[Stored items]
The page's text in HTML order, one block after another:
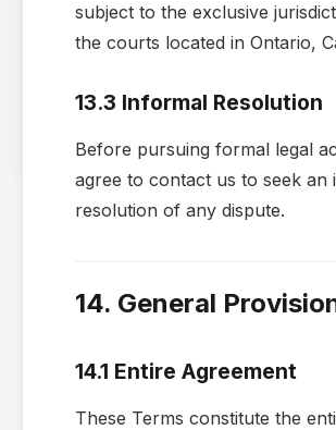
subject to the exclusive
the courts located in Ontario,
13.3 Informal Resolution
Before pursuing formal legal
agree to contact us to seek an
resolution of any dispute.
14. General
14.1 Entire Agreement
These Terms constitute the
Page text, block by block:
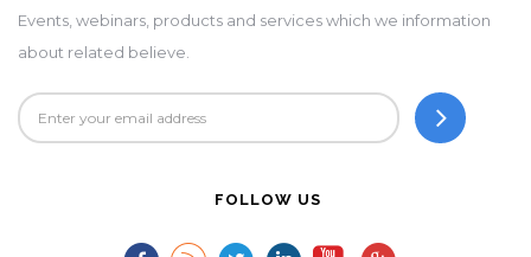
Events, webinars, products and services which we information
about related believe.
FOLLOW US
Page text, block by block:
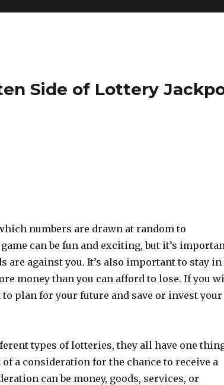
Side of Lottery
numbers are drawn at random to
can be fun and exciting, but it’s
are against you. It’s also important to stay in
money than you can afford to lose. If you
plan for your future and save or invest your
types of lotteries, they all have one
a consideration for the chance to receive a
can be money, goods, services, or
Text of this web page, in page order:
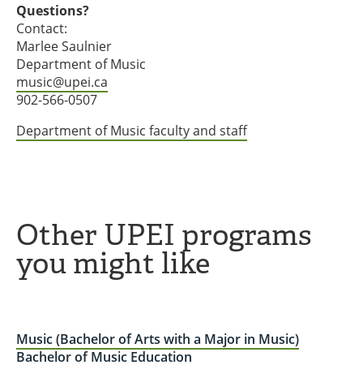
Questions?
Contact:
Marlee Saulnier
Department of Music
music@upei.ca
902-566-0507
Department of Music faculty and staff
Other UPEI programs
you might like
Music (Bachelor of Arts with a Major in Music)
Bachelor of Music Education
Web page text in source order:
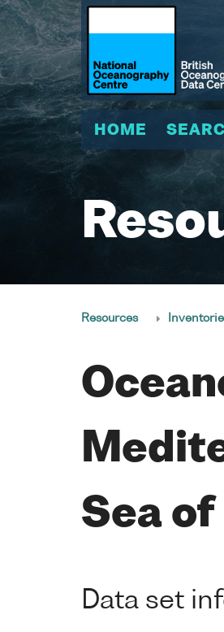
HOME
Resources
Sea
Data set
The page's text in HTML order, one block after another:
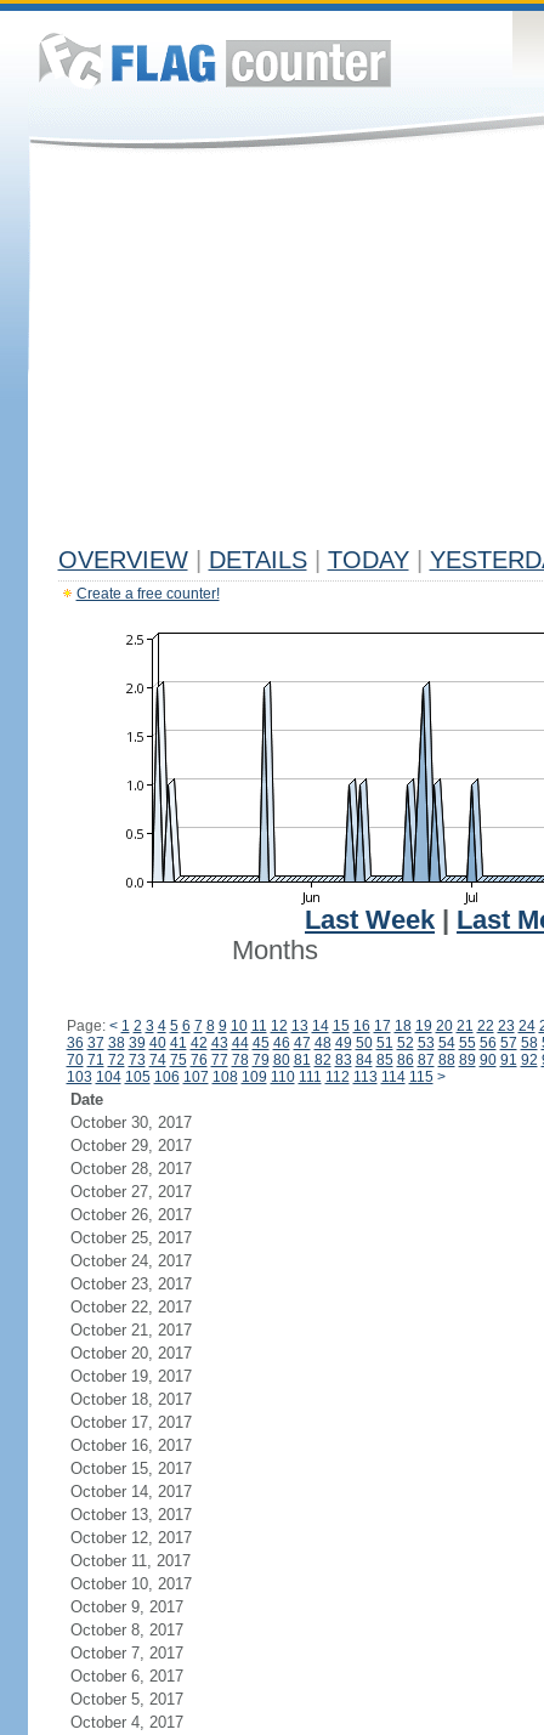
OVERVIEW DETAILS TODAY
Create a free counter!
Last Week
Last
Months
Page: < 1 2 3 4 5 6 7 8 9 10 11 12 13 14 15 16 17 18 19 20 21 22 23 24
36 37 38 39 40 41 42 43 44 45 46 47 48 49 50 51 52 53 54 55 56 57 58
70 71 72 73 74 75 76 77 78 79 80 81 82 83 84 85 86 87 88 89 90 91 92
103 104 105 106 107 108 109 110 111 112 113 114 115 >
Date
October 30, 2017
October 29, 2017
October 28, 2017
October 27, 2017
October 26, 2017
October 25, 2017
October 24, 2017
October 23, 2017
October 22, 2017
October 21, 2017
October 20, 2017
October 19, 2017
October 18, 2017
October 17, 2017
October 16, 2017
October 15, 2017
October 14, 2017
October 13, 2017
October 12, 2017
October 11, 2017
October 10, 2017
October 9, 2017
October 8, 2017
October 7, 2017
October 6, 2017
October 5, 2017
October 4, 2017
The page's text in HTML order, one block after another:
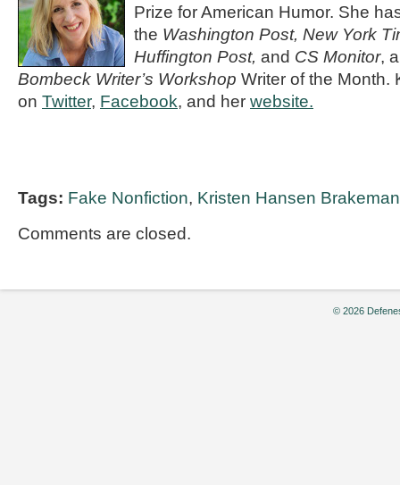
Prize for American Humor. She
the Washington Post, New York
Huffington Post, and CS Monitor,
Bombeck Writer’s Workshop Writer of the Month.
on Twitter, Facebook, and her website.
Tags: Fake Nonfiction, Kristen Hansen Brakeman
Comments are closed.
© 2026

**Instructions to follow**
Provide the lines again, unchanged, from where the data above begins through the line containing "can be fun and exciting, but it’s", both ends included, omitting pictures and adding nothing.

**Solution to this problem**
The page's text in HTML order, one block after another:
subject to the exclusive
the courts located in Ontario,
13.3 Informal Resolution
Before pursuing formal legal
agree to contact us to seek an
resolution of any dispute.
14. General
14.1 Entire Agreement
These Terms constitute the
Page text, block by block:
Events, webinars, products and services which we information
about related believe.
FOLLOW US
Page text, block by block:
Side of Lottery
numbers are drawn at random to
can be fun and exciting, but it’s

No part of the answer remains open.